America wasn't answering his phone. Japan had accidently left his camera at his ally's house on the evening of the 4th of July, so he had called trying to arrange for a time for him to pick it up but every time he dialed his friend's number it went straight to voicemail. Worried, Japan decided that he would visit America's home and find out what was going on. When he got there he was surprised to see that the old Victorian looked like it had been war zone. Plants were up rooted, the flower beds were trampled, the porch furniture knocked over, and at least one of the large picture windows was shattered.

Instantly the quiet nation went on high alert. For a few moments he wondered if he should call for back up. He knew that Germany was still in town and his phone number was on his speed dial, but for some reason Japan decided to try the front door first. He raised his hand to knock, but as he did the nation noticed that the front door wasn't completely closed.

The current situation was so much like the horror films that America insisted on watch during their movie nights that Japan wanted to swear. He once again the Asian found his fingers searching for his cell phone only to discover that he must have left it in the car. Nervous and alone, he pushed his way into the house without even thinking. It was dead still, so the nation began a systematic search looking for any signs of life.

Japan found America draped haphazardly across the couch in the den. From the door Japan couldn't see any blood, but they didn't mean that his friend wasn't hurt. Gingerly he made his way over the limp form and bent over him. His eyes were closed, his face was lax, but now he could see the pattern of fading bruises that crossed his face. Panic started to creep higher in the nation's throat.

"America-kun, is everything alright?" Japan asked his voice barely a whisper, praying that his best friend was okay.

"Yep, never better." His fellow nation's slightly bloodshot eyes snapped open, and Japan nearly had a heart attack. Not that America noticed as he snuggled his head deeper into the couch's pillows. "Why do you ask?"

"Your house looks like it was hit by an earthquake." Japan motioned towards the over turned bookshelves and the disheveled chairs.

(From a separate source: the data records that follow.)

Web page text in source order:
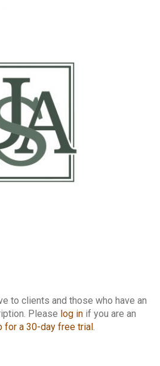
to clients and those who have an
Please log in if you are an
for a 30-day free trial .
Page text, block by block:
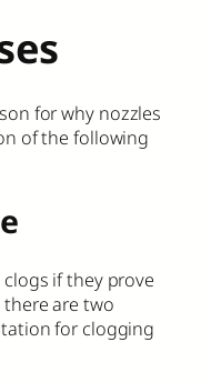
for why nozzles
of the following
if they prove
there are two
for clogging
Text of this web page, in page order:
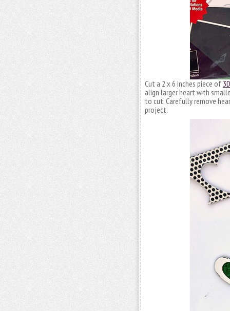
Cut a 2 x 6 inches piece of
align larger heart with
to cut. Carefully remove
project.
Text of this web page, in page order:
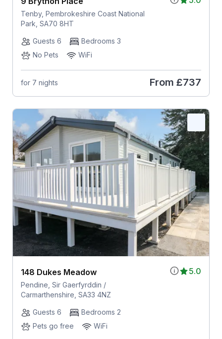
Tenby, Pembrokeshire Coast National
Park, SA70 8HT
Guests 6
Bedrooms 3
No Pets
WiFi
for 7 nights From £737
5.0
148 Dukes Meadow
Pendine, Sir Gaerfyrddin /
Carmarthenshire, SA33 4NZ
Guests 6
Bedrooms 2
Pets go free
WiFi
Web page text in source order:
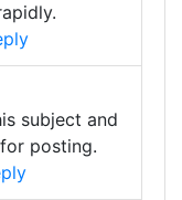
subject and
posting.
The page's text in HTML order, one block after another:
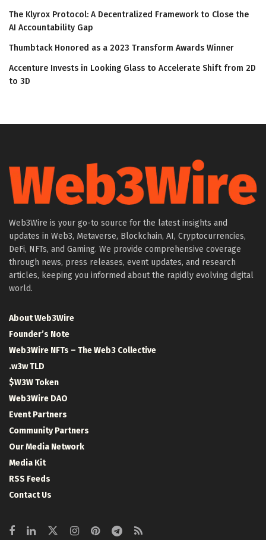
The Klyrox Protocol: A Decentralized Framework to Close the
AI Accountability Gap
Thumbtack Honored as a 2023 Transform Awards Winner
Accenture Invests in Looking Glass to Accelerate Shift from 2D
to 3D
Web3Wire is your go-to source for the latest insights and
updates in Web3, Metaverse, Blockchain, AI, Cryptocurrencies,
DeFi, NFTs, and Gaming. We provide comprehensive coverage
through news, press releases, event updates, and research
articles, keeping you informed about the rapidly evolving digital
world.
About Web3Wire
Founder’s Note
Web3Wire NFTs – The Web3 Collective
.w3w TLD
$W3W Token
Web3Wire DAO
Event Partners
Community Partners
Our Media Network
Media Kit
RSS Feeds
Contact Us
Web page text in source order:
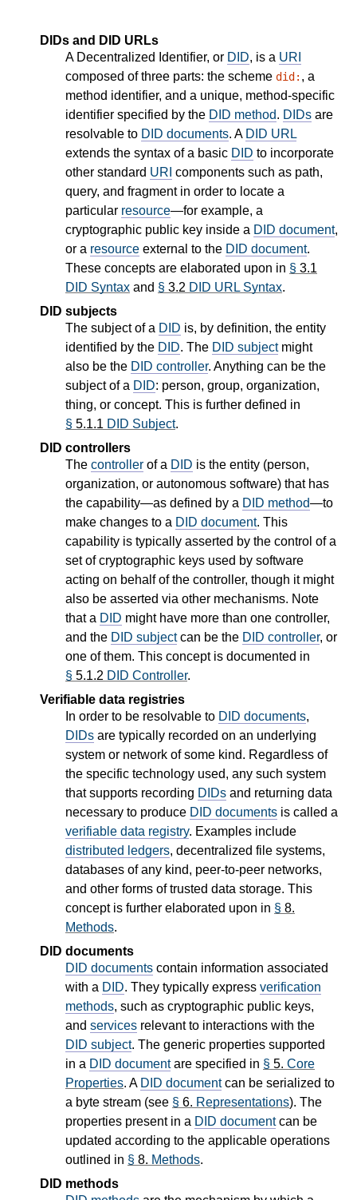
DIDs and DID URLs
A Decentralized Identifier, or DID, is a URI
composed of three parts: the scheme did: , a
method identifier, and a unique, method-specific
identifier specified by the DID method. DIDs are
resolvable to DID documents. A DID URL
extends the syntax of a basic DID to incorporate
other standard URI components such as path,
query, and fragment in order to locate a
particular resource—for example, a
cryptographic public key inside a DID document,
or a resource external to the DID document.
These concepts are elaborated upon in § 3.1
DID Syntax and § 3.2 DID URL Syntax.
DID subjects
The subject of a DID is, by definition, the entity
identified by the DID. The DID subjectmight
also be the DID controller. Anything can be the
subject of a DID: person, group, organization,
thing, or concept. This is further defined in
§ 5.1.1 DID Subject.
DID controllers
The controller of a DID is the entity (person,
organization, or autonomous software) that has
the capability—as defined by a DID method—to
make changes to a DID document. This
capability is typically asserted by the control of a
set of cryptographic keys used by software
acting on behalf of the controller, though it might
also be asserted via other mechanisms. Note
that a DID might have more than one controller,
and the DID subjectcan be the DID controller, or
one of them. This concept is documented in
§ 5.1.2 DID Controller.
Verifiable data registries
In order to be resolvable to DID documents,
DIDs are typically recorded on an underlying
system or network of some kind. Regardless of
the specific technology used, any such system
that supports recording DIDs and returning data
necessary to produce DID documents is called a
verifiable data registry. Examples include
distributed ledgers, decentralized file systems,
databases of any kind, peer-to-peer networks,
and other forms of trusted data storage. This
concept is further elaborated upon in § 8.
Methods.
DID documents
DID documents contain information associated
with a DID. They typically express verification
methods, such as cryptographic public keys,
and services relevant to interactions with the
DID subject. The generic properties supported
in a DID documentare specified in § 5. Core
Properties. A DID documentcan be serialized to
a byte stream (see § 6. Representations). The
properties present in a DID documentcan be
updated according to the applicable operations
outlined in § 8. Methods.
DID methods
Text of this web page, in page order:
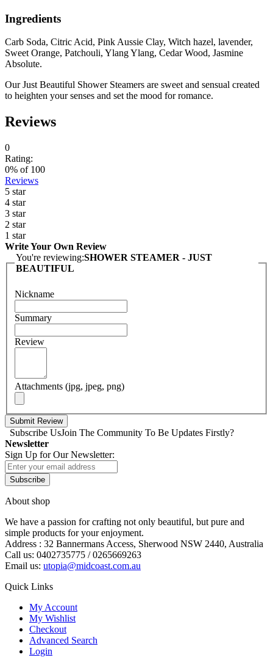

"Oh, that." The super power shrugged and sat up. "Well the states were over for our annual family reunion yesterday and the kids haven't finished cleaning things up yet."

"What could they possibly have done to make such a mess?"

"Do you remember when I showed you the movie Despicable Me?" The North America said of his shoulder with a yawn.

"Hi." The Asian nation nodded thoughtfully.

"Well it turns out that the studio put out a game based on the movie."

"I still do not see how this could have possibly affected your house so badly."

"Well, they decided to play Minion Rush…in my house…with the states taking turns being the minion going through the course." America shook his head, then he sighed and shrugged. "Luckily, Nebraska's party activity was less destructive than some of the past ones. All of the buildings on my property are still standing and so are all of the trees and most of the bushes. The good china also managed to survive, though I kind of suspect that was because I had enough common sense to hide the lot in the bomb shelter before the brood came over."

Japan stared at his friend and ally for a long few moments, letting the words sink in. Then he shook his head and allowed a ghost of a smile dance across his lips. "My friend I have no idea how you survived so long. I suspect that if I was in charge of North America, your states would have quickly been the death of me."

"Probably." The Super Power smirked. "But as long as the 50 of us are family, no one in the world can ever keep us down."


End Note- Banana, Banana! Also avoid the punch, Alabama has spiked it.